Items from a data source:

*** Block opens ***

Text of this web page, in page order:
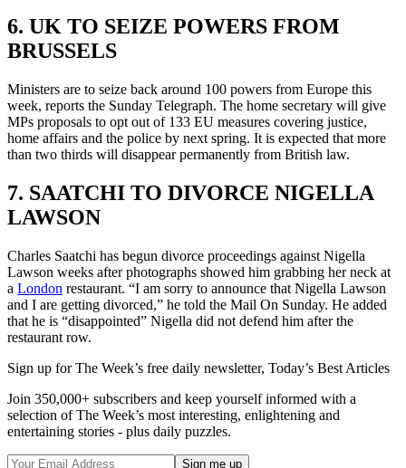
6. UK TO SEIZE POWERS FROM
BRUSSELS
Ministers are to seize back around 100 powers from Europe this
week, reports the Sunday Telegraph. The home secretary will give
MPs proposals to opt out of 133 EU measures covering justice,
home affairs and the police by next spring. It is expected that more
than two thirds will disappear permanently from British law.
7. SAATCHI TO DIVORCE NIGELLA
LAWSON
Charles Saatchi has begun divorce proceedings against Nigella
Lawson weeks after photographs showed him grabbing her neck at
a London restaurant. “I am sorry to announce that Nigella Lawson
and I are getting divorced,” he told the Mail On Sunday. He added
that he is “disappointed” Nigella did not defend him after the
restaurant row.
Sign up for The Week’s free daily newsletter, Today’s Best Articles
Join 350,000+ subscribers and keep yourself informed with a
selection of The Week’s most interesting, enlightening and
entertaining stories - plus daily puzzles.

*** Block closes ***

Directions for this task: From the data above, copy each line that holds "daily".

Output for this task:
Sign up for The Week’s free daily newsletter, Today’s Best Articles
entertaining stories - plus daily puzzles.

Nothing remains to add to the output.